Attorney General Ellison urges Supreme Court to protect employees and consumers from corporate gamesmanship in pending arbitration cases

Leads a bipartisan amicus brief asking the Court to ensure that companies cannot seek two bites at the apple by strategically defending cases in court for months, and then seeking to compel arbitration if their court strategy is unsuccessful

January 6, 2022 (SAINT PAUL) — Minnesota Attorney General Keith Ellison, along with Maryland Attorney General Brian Frosh, today led a bipartisan coalition of 19 attorneys general from across the country in urging the U.S. Supreme Court to protect employees and consumers from corporate gamesmanship. In an amicus brief filed today with the Court, the Attorney General Ellison and the bipartisan coalition ask the court to ensure that in cases when plaintiffs are employees or consumers bound by arbitration agreements, companies cannot seek two bites at the apple by strategically defending cases in court for months — sometimes dragging them out for years in an effort to drain plaintiffs’ resources — then seek arbitration if their court strategy is unsuccessful.  

“Shedding light on arbitration clauses is important, because they are hidden in hundreds of millions of employee and consumer contracts. Far too often, these clauses are attempts by corporations to avoid taking responsibility for wrongdoing and shield them from the consequences of it. Far too often, these clauses make it harder for people to afford their lives and live with dignity and respect,” Attorney General Ellison said.  

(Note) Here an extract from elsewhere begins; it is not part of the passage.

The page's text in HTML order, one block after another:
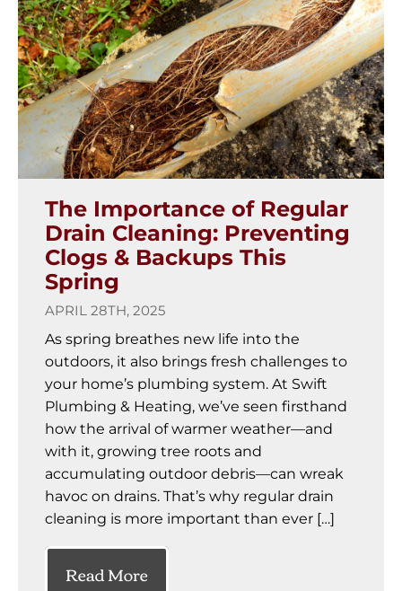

“As a result, it’s important that the rules for when and how arbitration is enforced be as fair as possible. Federal arbitration law, however, has developed in such a way that allows companies to enforce their arbitration agreements even after many months or years of court litigation. This bipartisan group of attorneys general is standing up for the people of their states in opposing that gamesmanship. We are asking the highest court in the land simply to recognize that arbitration agreements must operate in harmony with state law and make the playing field level for employees and consumers,” Attorney General Ellison concluded. 

The case in which Attorney General Ellison and the bipartisan coalition of attorneys general that he co-led intervened, Morgan v. Sundance, Inc., arises from the experience of Robyn Morgan, a former employee of a Taco Bell in Osceola, Iowa. Ms. Morgan alleged that her former employer, Sundance, Inc., the owner of 150 Taco Bell franchises in multiple states, failed to pay her for all the hours she worked, including both regular and overtime hours. She also alleged that this failure to pay her wages was part of her employer’s business model and that her employer knew or should have known that it was unlawful. Sundance denied Ms. Morgan’s claims. Ms. Morgan sued her former employer in federal district court, where her suit was litigated for eight months before Sundance disclosed the existence of an arbitration agreement in her employment contract and attempted to exercise it. It is unclear whether Ms. Morgan was previously aware of the existence of the arbitration agreement or of having consented to it.  

Ms. Morgan is far from alone. As Attorney General Ellison and the bipartisan coalition state in their brief, “One study found that, as recently as 2018, more than 800 million consumer arbitration agreements were in force nationally, and possibly as many as two-thirds of American households were subject to these largely ‘nonnegotiable, adhesionary contracts.’  Another study found that a majority of the Nation’s private-sector non-union employees work for employers that impose mandatory arbitration requirements. Given the pervasiveness of arbitration agreements involving state residents, Amici States have both a responsibility to ensure the correct and consistent application of arbitration law and a responsibility to protect state residents from the costs and unfairness inflicted by those who invoke arbitration clauses only after first choosing to litigate strategically in court.”  

In the brief, Attorney General Ellison and the coalition ask the Supreme Court to find that state contract law governs the issue of “waiver” under the Federal Arbitration Act. In most cases, general state contract law would require defendants in litigation to assert a right to arbitration in a timely manner, or else it is deemed waived. The coalition asks the Supreme Court to rule that federal courts may not impose an additional requirement that plaintiffs be prejudiced by the untimely assertion of arbitration before the right to arbitrate is deemed waived.   

Amici States seek to protect their residents from the otherwise unnecessary litigation expenses and delays that result when parties engage in such gamesmanship,” the multistate coalition writes. “Such abuses not only impose increased litigation costs on employees and consumers; they also waste judicial resources and frustrate a ‘prime objective’ of arbitration, which is to achieve streamlined proceedings and expeditious results.”   

Joining Attorney General Ellison in today’s brief are Maryland Attorney General Brian Frosh, who co-led the brief with Attorney General Ellison, and the attorneys general of Alaska, Colorado, Delaware, the District of Columbia, Idaho, Illinois, Iowa, Maine, Massachusetts, North Carolina, New Jersey, New York, Oregon, Rhode Island, Vermont, Virginia, and Washington.